• **Brief**
Starting at the first line of the records and stopping at the line that contains "convenience of air", transcribe every line exactly and leave out the pictures.

• **Study material**
####################

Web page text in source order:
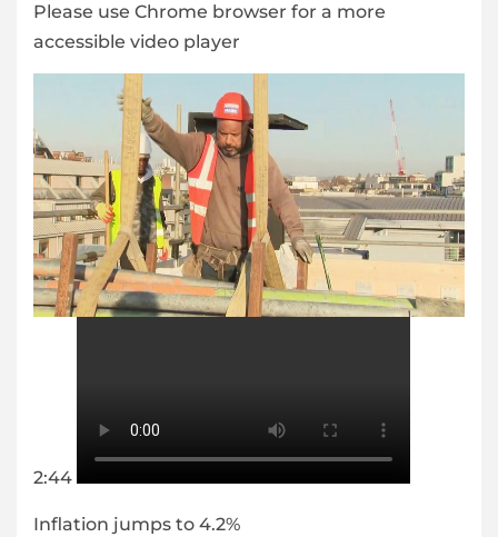
Please use Chrome browser for a more
accessible video player
2:44
Inflation jumps to 4.2%
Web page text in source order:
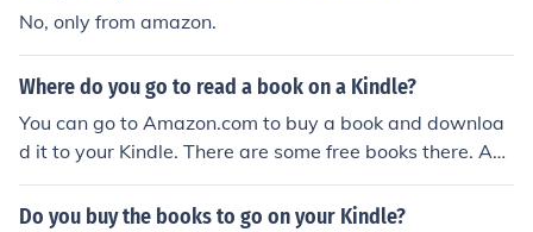
No, only from amazon.
Where do you go to read a book on a Kindle?
You can go to Amazon.com to buy a book and downloa
d it to your Kindle. There are some free books there. An
Amazon Prime membership will give you a free rental e
ach month. Many public libraries have webpages wher
Do you buy the books to go on your Kindle?
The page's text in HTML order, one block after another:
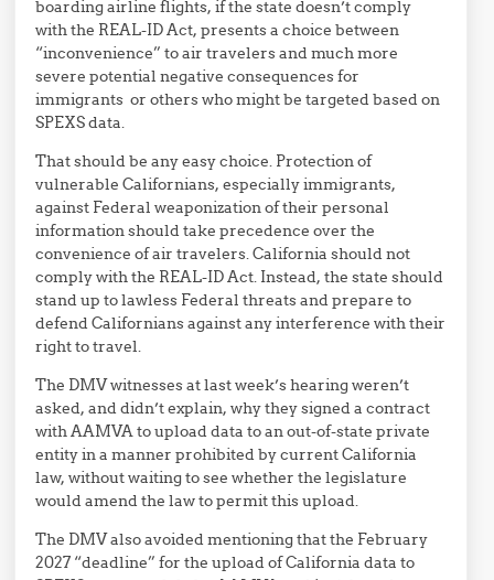
boarding airline flights, if the state doesn’t comply
with the REAL-ID Act, presents a choice between
“inconvenience” to air travelers and much more
severe potential negative consequences for
immigrants or others who might be targeted based on
SPEXS data.
That should be any easy choice. Protection of
vulnerable Californians, especially immigrants,
against Federal weaponization of their personal
information should take precedence over the
convenience of air travelers. California should not
comply with the REAL-ID Act. Instead, the state should
stand up to lawless Federal threats and prepare to
defend Californians against any interference with their
right to travel.
The DMV witnesses at last week’s hearing weren’t
asked, and didn’t explain, why they signed a contract
with AAMVA to upload data to an out-of-state private
entity in a manner prohibited by current California
law, without waiting to see whether the legislature
would amend the law to permit this upload.
The DMV also avoided mentioning that the February
2027 “deadline” for the upload of California data to

####################

• **Your solution**
Web page text in source order:
Please use Chrome browser for a more
accessible video player
2:44
Inflation jumps to 4.2%
Web page text in source order:
No, only from amazon.
Where do you go to read a book on a Kindle?
You can go to Amazon.com to buy a book and downloa
d it to your Kindle. There are some free books there. An
Amazon Prime membership will give you a free rental e
ach month. Many public libraries have webpages wher
Do you buy the books to go on your Kindle?
The page's text in HTML order, one block after another:
boarding airline flights, if the state doesn’t comply
with the REAL-ID Act, presents a choice between
“inconvenience” to air travelers and much more
severe potential negative consequences for
immigrants or others who might be targeted based on
SPEXS data.
That should be any easy choice. Protection of
vulnerable Californians, especially immigrants,
against Federal weaponization of their personal
information should take precedence over the
convenience of air travelers. California should not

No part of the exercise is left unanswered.